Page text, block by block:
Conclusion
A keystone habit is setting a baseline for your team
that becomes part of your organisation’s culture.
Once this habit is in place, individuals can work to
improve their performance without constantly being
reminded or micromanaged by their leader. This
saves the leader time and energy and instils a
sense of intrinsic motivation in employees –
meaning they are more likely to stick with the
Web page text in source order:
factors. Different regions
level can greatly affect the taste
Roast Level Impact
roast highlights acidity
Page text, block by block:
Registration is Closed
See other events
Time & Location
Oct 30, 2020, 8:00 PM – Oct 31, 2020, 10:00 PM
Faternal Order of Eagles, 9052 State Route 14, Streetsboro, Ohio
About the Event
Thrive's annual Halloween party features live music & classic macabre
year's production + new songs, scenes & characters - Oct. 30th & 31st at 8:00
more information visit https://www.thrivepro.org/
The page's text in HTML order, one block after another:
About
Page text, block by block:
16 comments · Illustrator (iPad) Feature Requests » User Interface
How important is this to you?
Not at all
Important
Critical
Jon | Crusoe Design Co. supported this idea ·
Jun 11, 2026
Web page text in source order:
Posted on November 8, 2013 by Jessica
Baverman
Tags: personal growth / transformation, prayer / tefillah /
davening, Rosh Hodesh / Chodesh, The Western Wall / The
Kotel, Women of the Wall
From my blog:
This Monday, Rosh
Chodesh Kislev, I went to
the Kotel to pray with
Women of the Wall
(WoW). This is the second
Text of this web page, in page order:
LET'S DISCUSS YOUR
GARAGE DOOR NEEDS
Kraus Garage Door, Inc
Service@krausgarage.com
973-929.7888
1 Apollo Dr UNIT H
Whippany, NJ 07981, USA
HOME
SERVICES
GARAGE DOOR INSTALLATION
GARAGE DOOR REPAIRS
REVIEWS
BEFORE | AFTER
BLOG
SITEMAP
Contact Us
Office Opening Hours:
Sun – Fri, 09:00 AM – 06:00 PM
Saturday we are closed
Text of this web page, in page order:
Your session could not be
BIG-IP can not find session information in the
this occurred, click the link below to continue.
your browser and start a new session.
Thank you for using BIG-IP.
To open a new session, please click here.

- Activity -
Wherever the string "Chodesh" occurs in the data, copy the line that holds it.

- Result of the task -
davening, Rosh Hodesh / Chodesh, The Western Wall / The
Chodesh Kislev, I went to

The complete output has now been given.